I look forward to two student school safety presentations tomorrow morning, to the presentations and school safety assessment visits in the coming months and most of all, for the opportunity to interact with so many dedicated school safety experts from across the nation and abroad.
School Violence Expert Report – Teacher from Private School in Long Beach California Stabbed to Death in Front of Students During Field Trip
Long Beach, California Police have arrested 50-year-old Steven Brown for murdering 53-year-old Kelleye Taylor who was a teacher at Huntington Academy during a field trip to a park near the school. According to police reports, Brown stabbed the teacher in the neck during a field day activity at the park. Police said they were still investigating the reason for the attack but there may have been custody issues involving Taylor’s grandchildren.
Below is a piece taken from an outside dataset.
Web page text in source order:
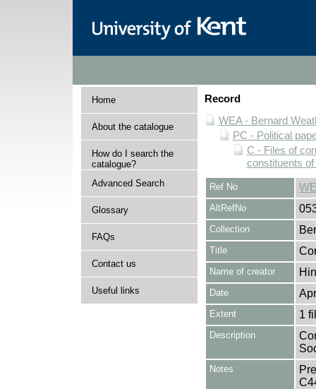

This type of incident highlights the need for proper security and emergency preparedness for field trips as mentioned previously in this blog. School violence experts often urge schools to consider these types of situations in their school violence prevention efforts. The tragedy also demonstrates the types of challenges schools face with domestic and child custody issues. Gerald Summers and Sue Ann Hartig from Evansville Indiana specialize in helping K12 schools address child custody issues. Summers is a veteran lawman and a retired school security director and Hartig is a retired attorney. We have heard superb feedback on their seminars for school officials on this critical specialty topic area. I have not met anyone who knows as much about these sometimes complex situations that have been a trigger for so many school-associated homicides.
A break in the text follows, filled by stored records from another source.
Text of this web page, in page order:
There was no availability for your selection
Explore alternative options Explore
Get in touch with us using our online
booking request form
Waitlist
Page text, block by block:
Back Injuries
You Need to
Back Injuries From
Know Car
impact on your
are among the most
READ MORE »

While school safety assessments are an important means to improve school security and school safety, making efforts to develop prevention procedures as well as crisis plans that address off-campus events is also important. This incident demonstrates why behavioral approaches such as pattern matching and recognition are so important to the prevention of school violence. The incident also illustrates why emergency communications can be an important consideration for field trips, after school events and other activities.
School Security Conference Presentation – Montana Crime Prevention Conference
I was honored and truly blessed to be allowed to present a plenary session at the Seventh Annual Montana Crime Prevention Conference in Bozeman today. I have been fortunate to present on school security at a number of professional conferences in Montana. I have always found the folks in this beautiful state to be straightforward and down to earth. Though a sparsely populated state with a relatively low violent crime rate, there are many positive school security and emergency practices in place in Montana such as the state’s robust school drill requirements.
We discussed pattern matching and recognition and I delivered my motivational presentations Weakfish – Bullying Through the Eyes of a Child and Dream Catchers – Succeeding and Surviving in the Helping Professions.
It was truly a pleasure and an honor to return to big sky country and interact with so many outstanding advocates for the children.